EconoIdea Indonesia – Bank Indonesia (BI) resmi menurunkan BI 7-Day Reverse Repo Rate (BI7DRR) atau suku bunga acuan. Penurunan sebesar 25 basis poin (bps) ini menetapkan suku bunga acuan menjadi 5,50 persen, sebelumnya 5,75 persen.
Pengumuman tersebut disampaikan Gubernur BI, Perry Warjiyo, seusai Rapat Dewan Gubernur (RDG) Bank Indonesia pada Selasa-Rabu, 20-21 Mei 2025.
Keputusan ini didorong oleh sejumlah sentimen positif, baik domestik maupun global. Salah satu faktor kunci adalah kesepakatan antara Amerika Serikat (AS) dan Tiongkok.
Dalam konferensi pers daring, Rabu (21/5), Perry Warjiyo menjelaskan, “Terjadi kesepakatan antara Amerika Serikat dan Tiongkok untuk menurunkan tarif impor selama 90 hari. Ini indikator positif, mengingat sebelumnya terjadi perang dagang dengan peningkatan tarif secara saling berbalasan.”
Ia menambahkan bahwa kedua negara kini tengah berunding dan menunjukkan kesepakatan untuk penurunan tarif. “Jadi, intinya ada perkembangan positif selama sebulan terakhir setelah RDG bulan lalu,” ujarnya.
Penurunan suku bunga juga dipengaruhi oleh meredanya tekanan terhadap nilai tukar Rupiah akibat pelemahan nilai dolar AS.
Meskipun demikian, Perry mengingatkan bahwa kondisi global masih fluktuatif. Kesepakatan AS-Tiongkok bersifat sementara (90 hari), sehingga kewaspadaan tetap diperlukan.
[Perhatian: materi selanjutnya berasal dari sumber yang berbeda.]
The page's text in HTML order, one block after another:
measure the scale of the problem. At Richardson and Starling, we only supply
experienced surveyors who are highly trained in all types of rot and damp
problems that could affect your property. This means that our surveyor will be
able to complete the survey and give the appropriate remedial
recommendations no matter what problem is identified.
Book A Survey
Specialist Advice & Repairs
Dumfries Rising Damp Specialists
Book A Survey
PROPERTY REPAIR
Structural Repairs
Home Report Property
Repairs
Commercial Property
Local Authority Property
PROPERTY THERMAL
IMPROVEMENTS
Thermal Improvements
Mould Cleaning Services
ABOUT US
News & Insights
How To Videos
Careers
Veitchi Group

Sentimen domestik juga berperan, ditandai dengan inflasi Indonesia yang rendah. Perry memprediksi inflasi akhir tahun sekitar 2,6 persen.
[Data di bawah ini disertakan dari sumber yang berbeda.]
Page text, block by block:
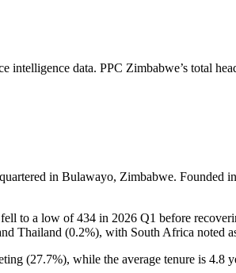
intelligence data. PPC Zimbabwe’s total
in Bulawayo, Zimbabwe. Founded in
fell to a low of434 in 2026 Q1 before
Thailand (0.2%), with South Africa noted
(27.7%), while the average tenure is 4.8
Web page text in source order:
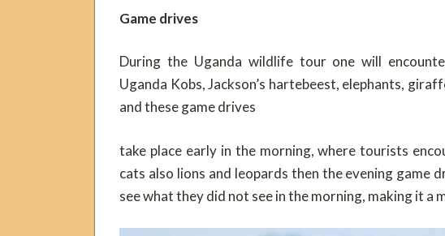
Game drives
During the Uganda wildlife tour one will
Uganda Kobs, Jackson’s hartebeest, elephants,
and these game drives
take place early in the morning, where tourists
cats also lions and leopards then the evening game
see what they did not see in the morning, making it a
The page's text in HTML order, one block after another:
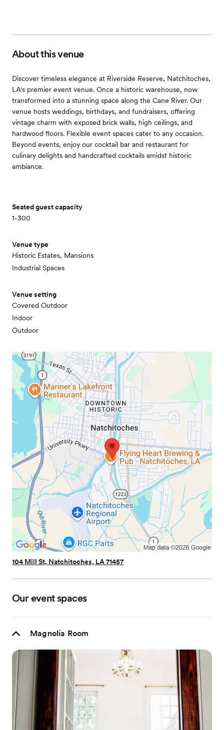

Pertumbuhan ekonomi pasca Kuartal I-2025 memang lebih rendah dari Kuartal IV-2025. Oleh karena itu, pemerintah turut mendorong pertumbuhan ekonomi, dengan mempertimbangkan inflasi rendah dan nilai tukar yang stabil dan cenderung menguat.
“Inilah alasan kami menurunkan suku bunga BI7DRR 25 basis poin. Pertimbangannya: pertama, inflasi rendah; kedua, stabilitas nilai tukar Rupiah terjaga; dan ketiga, untuk mendukung pertumbuhan ekonomi secara sinergis dengan kebijakan fiskal lainnya,” tutup Perry.